---------- Information provided

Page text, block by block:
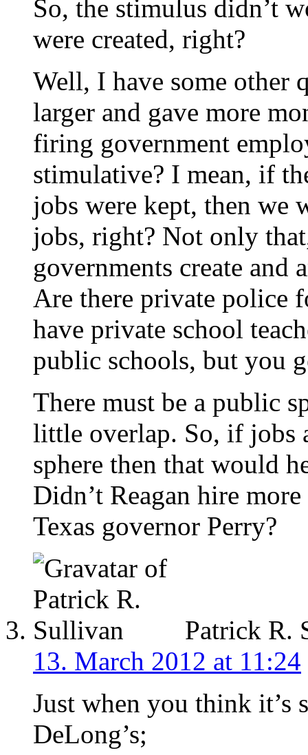
So, the stimulus didn’t
were created, right?
Well, I have some other
larger and gave more
firing government
stimulative? I mean, if
jobs were kept, then we
jobs, right? Not only
governments create and
Are there private police
have private school
public schools, but you
There must be a public
little overlap. So, if jobs
sphere then that would
Didn’t Reagan hire
Texas governor Perry?
Patrick R.
13. March 2012 at 11:24
Just when you think it’s
DeLong’s;
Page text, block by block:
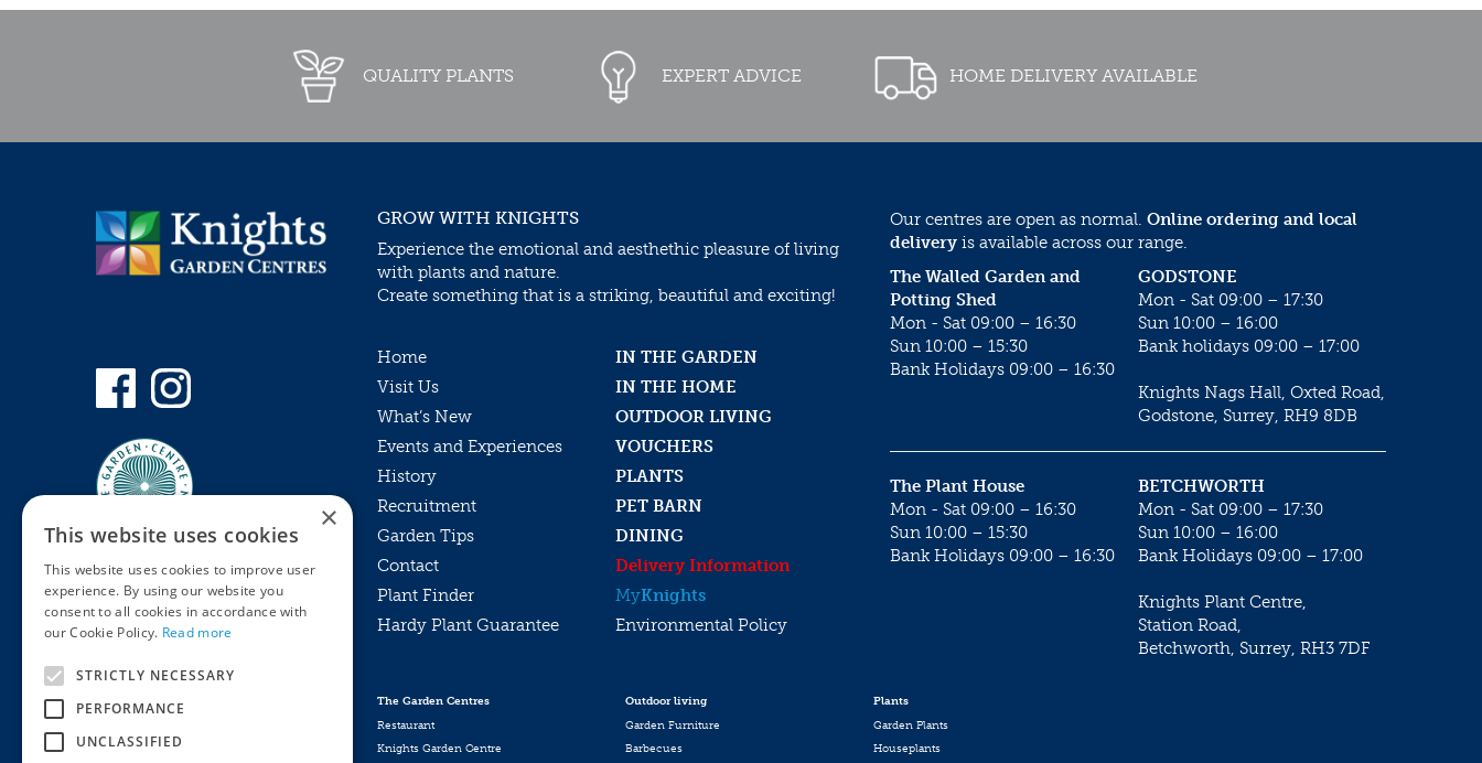
QUALITY PLANTS EXPERT ADVICE HOME DELIVERY AVAILABLE
Privacy Policy
Online Returns Policy
GROW WITH KNIGHTS
Experience the emotional and aesthethic pleasure of living
with plants and nature.
Create something that is a striking, beautiful and exciting!
Home
IN THE GARDEN
Visit Us
IN THE HOME
What’s New
OUTDOOR LIVING
Events and Experiences
VOUCHERS
History
PLANTS
Recruitment
PET BARN
Garden Tips
DINING
Contact
Delivery Information
Plant Finder
MyKnights
Hardy Plant Guarantee
Environmental Policy
Our centres are open as normal. Online ordering and local
delivery is available across our range.
GODSTONE
Mon - Sat 09:00 – 17:30
Sun 10:00 – 16:00
Bank holidays 09:00 – 17:00
Knights Nags Hall, Oxted Road,
Godstone, Surrey, RH9 8DB
The Walled Garden and
Potting Shed
Mon - Sat 09:00 – 16:30
Sun 10:00 – 15:30
Bank Holidays 09:00 – 16:30
BETCHWORTH
Mon - Sat 09:00 – 17:30
Sun 10:00 – 16:00
Bank Holidays 09:00 – 17:00
Knights Plant Centre,
Station Road,
Betchworth, Surrey, RH3 7DF
The Plant House
Mon - Sat 09:00 – 16:30
Sun 10:00 – 15:30
Bank Holidays 09:00 – 16:30
The Garden Centres
Restaurant
Knights Garden Centre
Outdoor living
Garden Furniture
Barbecues
Plants
Garden Plants
Houseplants
×
This website uses cookies
This website uses cookies to improve user
experience. By using our website you
consent to all cookies in accordance with
our Cookie Policy. Read more
STRICTLY NECESSARY
PERFORMANCE
UNCLASSIFIED
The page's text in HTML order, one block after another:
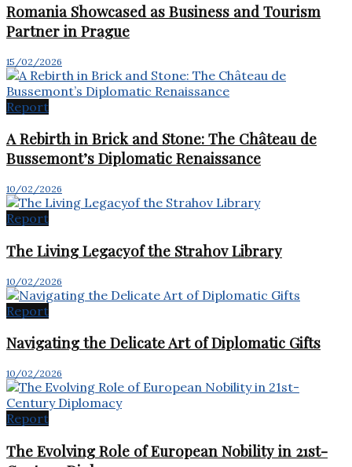
Romania Showcased as Business and Tourism
Partner in Prague
15/02/2026
Report
A Rebirth in Brick and Stone: The Château de
Bussemont’s Diplomatic Renaissance
10/02/2026
Report
The Living Legacyof the Strahov Library
10/02/2026
Report
Navigating the Delicate Art of Diplomatic Gifts
10/02/2026
Report
The Evolving Role of European Nobility in 21st-
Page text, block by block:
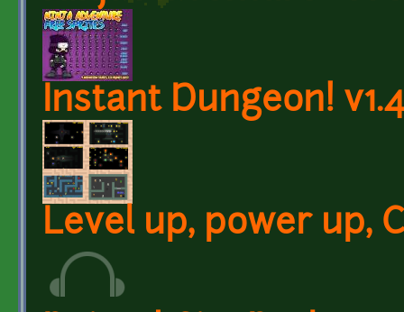
Instant Dungeon!
Level up, power up,
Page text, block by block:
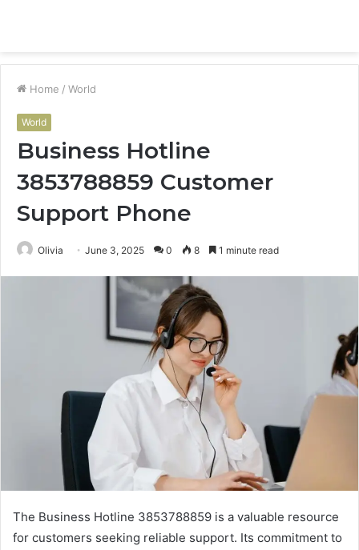
Home / World
World
Business Hotline
3853788859 Customer
Support Phone
Olivia June 3, 2025 0 8 1 minute read
The Business Hotline 3853788859 is a valuable resource
for customers seeking reliable support. Its commitment to
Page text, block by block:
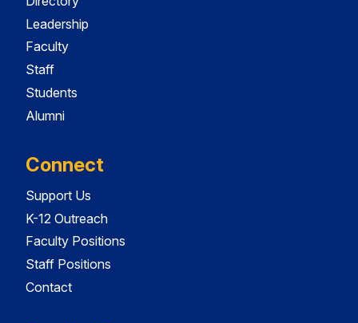
Leadership
Faculty
Staff
Students
Alumni
Connect
Support Us
K-12 Outreach
Faculty Positions
Staff Positions
Contact
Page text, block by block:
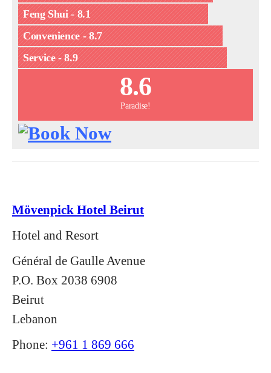
Feng Shui - 8.1
Convenience - 8.7
Service - 8.9
8.6
Paradise!
Mövenpick Hotel Beirut
Hotel and Resort
Général de Gaulle Avenue
P.O. Box 2038 6908
Beirut
Lebanon
Phone: +961 1 869 666
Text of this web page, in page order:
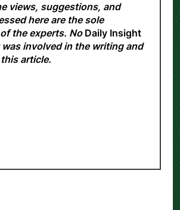
views, suggestions, and
here are the sole
the experts. NoDaily Insight
involved in the writing and
article.
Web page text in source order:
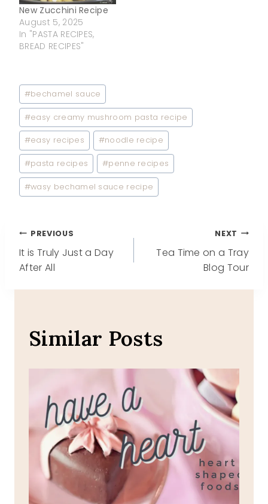
New Zucchini Recipe
August 5, 2025
In "PASTA RECIPES,
BREAD RECIPES"
Post
Tags:
#bechamel sauce
#easy creamy mushroom pasta recipe
#easy recipes #noodle recipe
#pasta recipes #penne recipes
#wasy bechamel sauce recipe
Post
navigation
PREVIOUS
It is Truly Just a Day
After All
NEXT
Tea Time on a Tray
Blog Tour
Similar Posts
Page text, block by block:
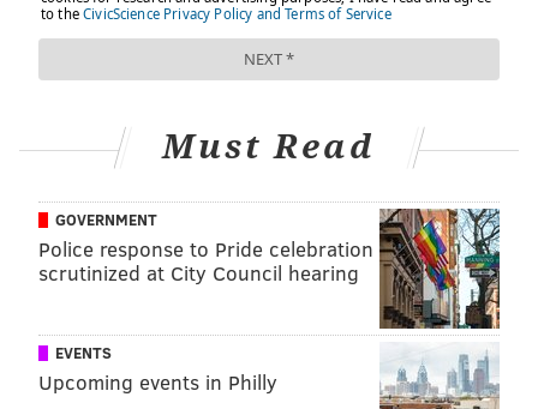
Must Read
GOVERNMENT
Police response to Pride celebration
scrutinized at City Council hearing
EVENTS
Upcoming events in Philly
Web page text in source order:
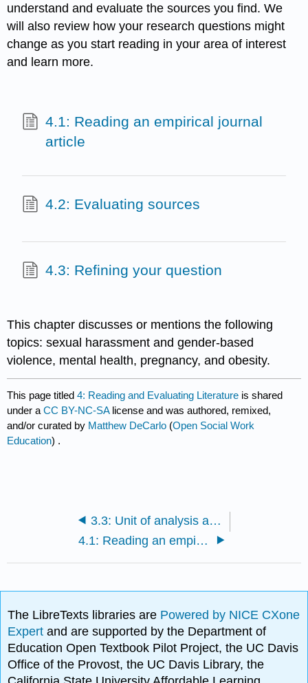
understand and evaluate the sources you find. We
will also review how your research questions might
change as you start reading in your area of interest
and learn more.
4.1: Reading an empirical journal
article
4.2: Evaluating sources
4.3: Refining your question
This chapter discusses or mentions the following
topics: sexual harassment and gender-based
violence, mental health, pregnancy, and obesity.
This page titled4: Reading and Evaluating Literature is shared
under aCC BY-NC-SA license and was authored, remixed,
and/or curated by Matthew DeCarlo (Open Social Work
Education) .
3.3: Unit of analysis and unit of observation
4.1: Reading an empirical journal article
The LibreTexts libraries are Powered by NICE CXone
Expertand are supported by the Department of
Education Open Textbook Pilot Project, the UC Davis
Office of the Provost, the UC Davis Library, the
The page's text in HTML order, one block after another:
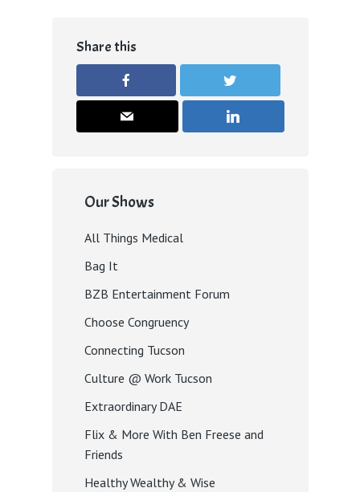
Share this
Our Shows
All Things Medical
Bag It
BZB Entertainment Forum
Choose Congruency
Connecting Tucson
Culture @ Work Tucson
Extraordinary DAE
Flix & More With Ben Freese and
Friends
Healthy Wealthy & Wise
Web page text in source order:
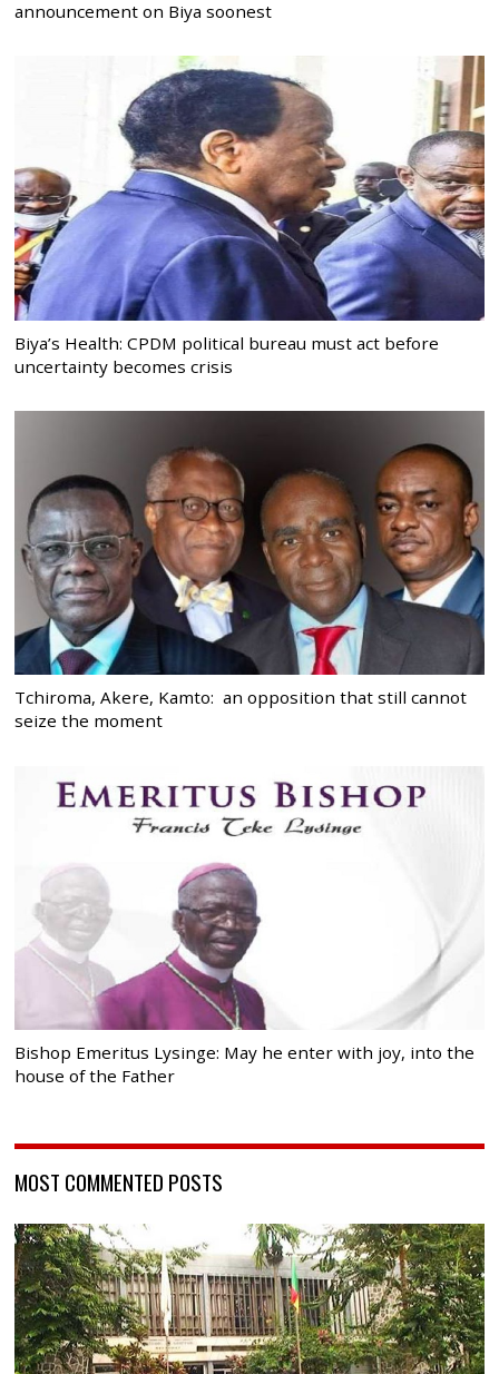
announcement on Biya soonest
Biya’s Health: CPDM political bureau must act before
uncertainty becomes crisis
Tchiroma, Akere, Kamto: an opposition that still cannot
seize the moment
Bishop Emeritus Lysinge: May he enter with joy, into the
house of the Father
MOST COMMENTED POSTS
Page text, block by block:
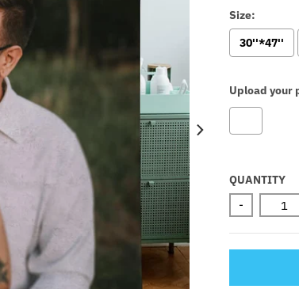
Size:
30''*47''
Upload your
QUANTITY
-
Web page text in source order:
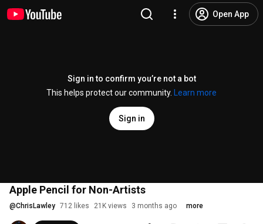
Open App
Sign in to confirm you’re not a bot
This helps protect our community.
Learn more
Sign in
Apple Pencil for Non-Artists
@ChrisLawley 712 likes 21K views 3 months ago more
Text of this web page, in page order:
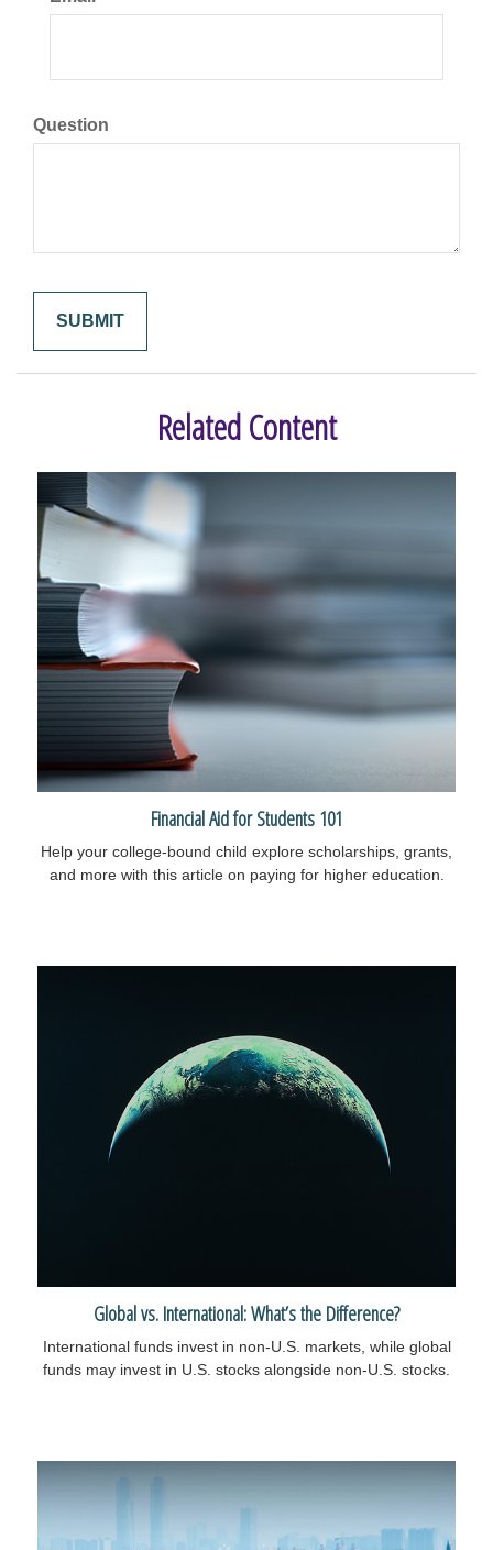
Question
Related Content
Financial Aid for Students 101
Help your college-bound child explore scholarships, grants,
and more with this article on paying for higher education.
Global vs. International: What’s the Difference?
International funds invest in non-U.S. markets, while global
funds may invest in U.S. stocks alongside non-U.S. stocks.
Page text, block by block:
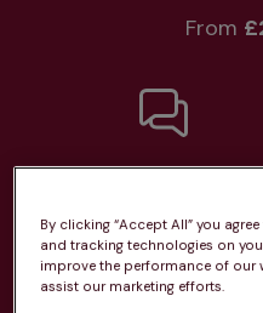
From
By clicking “Accept All” you
and tracking technologies on
improve the performance of our
assist our marketing efforts.

--------------------

**Task requirements:**
Write every record out again exactly, omitting the pictures they hold.

**Answer space:**
Page text, block by block:
So, the stimulus didn’t
were created, right?
Well, I have some other
larger and gave more
firing government
stimulative? I mean, if
jobs were kept, then we
jobs, right? Not only
governments create and
Are there private police
have private school
public schools, but you
There must be a public
little overlap. So, if jobs
sphere then that would
Didn’t Reagan hire
Texas governor Perry?
Patrick R.
13. March 2012 at 11:24
Just when you think it’s
DeLong’s;
Page text, block by block:
QUALITY PLANTS EXPERT ADVICE HOME DELIVERY AVAILABLE
Privacy Policy
Online Returns Policy
GROW WITH KNIGHTS
Experience the emotional and aesthethic pleasure of living
with plants and nature.
Create something that is a striking, beautiful and exciting!
Home
IN THE GARDEN
Visit Us
IN THE HOME
What’s New
OUTDOOR LIVING
Events and Experiences
VOUCHERS
History
PLANTS
Recruitment
PET BARN
Garden Tips
DINING
Contact
Delivery Information
Plant Finder
MyKnights
Hardy Plant Guarantee
Environmental Policy
Our centres are open as normal. Online ordering and local
delivery is available across our range.
GODSTONE
Mon - Sat 09:00 – 17:30
Sun 10:00 – 16:00
Bank holidays 09:00 – 17:00
Knights Nags Hall, Oxted Road,
Godstone, Surrey, RH9 8DB
The Walled Garden and
Potting Shed
Mon - Sat 09:00 – 16:30
Sun 10:00 – 15:30
Bank Holidays 09:00 – 16:30
BETCHWORTH
Mon - Sat 09:00 – 17:30
Sun 10:00 – 16:00
Bank Holidays 09:00 – 17:00
Knights Plant Centre,
Station Road,
Betchworth, Surrey, RH3 7DF
The Plant House
Mon - Sat 09:00 – 16:30
Sun 10:00 – 15:30
Bank Holidays 09:00 – 16:30
The Garden Centres
Restaurant
Knights Garden Centre
Outdoor living
Garden Furniture
Barbecues
Plants
Garden Plants
Houseplants
×
This website uses cookies
This website uses cookies to improve user
experience. By using our website you
consent to all cookies in accordance with
our Cookie Policy. Read more
STRICTLY NECESSARY
PERFORMANCE
UNCLASSIFIED
The page's text in HTML order, one block after another:
Romania Showcased as Business and Tourism
Partner in Prague
15/02/2026
Report
A Rebirth in Brick and Stone: The Château de
Bussemont’s Diplomatic Renaissance
10/02/2026
Report
The Living Legacyof the Strahov Library
10/02/2026
Report
Navigating the Delicate Art of Diplomatic Gifts
10/02/2026
Report
The Evolving Role of European Nobility in 21st-
Page text, block by block:
Instant Dungeon!
Level up, power up,
Page text, block by block:
Home / World
World
Business Hotline
3853788859 Customer
Support Phone
Olivia June 3, 2025 0 8 1 minute read
The Business Hotline 3853788859 is a valuable resource
for customers seeking reliable support. Its commitment to
Page text, block by block:
Leadership
Faculty
Staff
Students
Alumni
Connect
Support Us
K-12 Outreach
Faculty Positions
Staff Positions
Contact
Page text, block by block:
Feng Shui - 8.1
Convenience - 8.7
Service - 8.9
8.6
Paradise!
Mövenpick Hotel Beirut
Hotel and Resort
Général de Gaulle Avenue
P.O. Box 2038 6908
Beirut
Lebanon
Phone: +961 1 869 666
Text of this web page, in page order:
views, suggestions, and
here are the sole
the experts. NoDaily Insight
involved in the writing and
article.
Web page text in source order:
New Zucchini Recipe
August 5, 2025
In "PASTA RECIPES,
BREAD RECIPES"
Post
Tags:
#bechamel sauce
#easy creamy mushroom pasta recipe
#easy recipes #noodle recipe
#pasta recipes #penne recipes
#wasy bechamel sauce recipe
Post
navigation
PREVIOUS
It is Truly Just a Day
After All
NEXT
Tea Time on a Tray
Blog Tour
Similar Posts
Page text, block by block:
Must Read
GOVERNMENT
Police response to Pride celebration
scrutinized at City Council hearing
EVENTS
Upcoming events in Philly
Web page text in source order:
understand and evaluate the sources you find. We
will also review how your research questions might
change as you start reading in your area of interest
and learn more.
4.1: Reading an empirical journal
article
4.2: Evaluating sources
4.3: Refining your question
This chapter discusses or mentions the following
topics: sexual harassment and gender-based
violence, mental health, pregnancy, and obesity.
This page titled4: Reading and Evaluating Literature is shared
under aCC BY-NC-SA license and was authored, remixed,
and/or curated by Matthew DeCarlo (Open Social Work
Education) .
3.3: Unit of analysis and unit of observation
4.1: Reading an empirical journal article
The LibreTexts libraries are Powered by NICE CXone
Expertand are supported by the Department of
Education Open Textbook Pilot Project, the UC Davis
Office of the Provost, the UC Davis Library, the
The page's text in HTML order, one block after another:
Share this
Our Shows
All Things Medical
Bag It
BZB Entertainment Forum
Choose Congruency
Connecting Tucson
Culture @ Work Tucson
Extraordinary DAE
Flix & More With Ben Freese and
Friends
Healthy Wealthy & Wise
Web page text in source order:
announcement on Biya soonest
Biya’s Health: CPDM political bureau must act before
uncertainty becomes crisis
Tchiroma, Akere, Kamto: an opposition that still cannot
seize the moment
Bishop Emeritus Lysinge: May he enter with joy, into the
house of the Father
MOST COMMENTED POSTS
Page text, block by block:
Size:
30''*47''
Upload your
QUANTITY
-
Web page text in source order:
Open App
Sign in to confirm you’re not a bot
This helps protect our community.
Learn more
Sign in
Apple Pencil for Non-Artists
@ChrisLawley 712 likes 21K views 3 months ago more
Text of this web page, in page order:
Question
Related Content
Financial Aid for Students 101
Help your college-bound child explore scholarships, grants,
and more with this article on paying for higher education.
Global vs. International: What’s the Difference?
International funds invest in non-U.S. markets, while global
funds may invest in U.S. stocks alongside non-U.S. stocks.
Page text, block by block:
From
By clicking “Accept All” you
and tracking technologies on
improve the performance of our
assist our marketing efforts.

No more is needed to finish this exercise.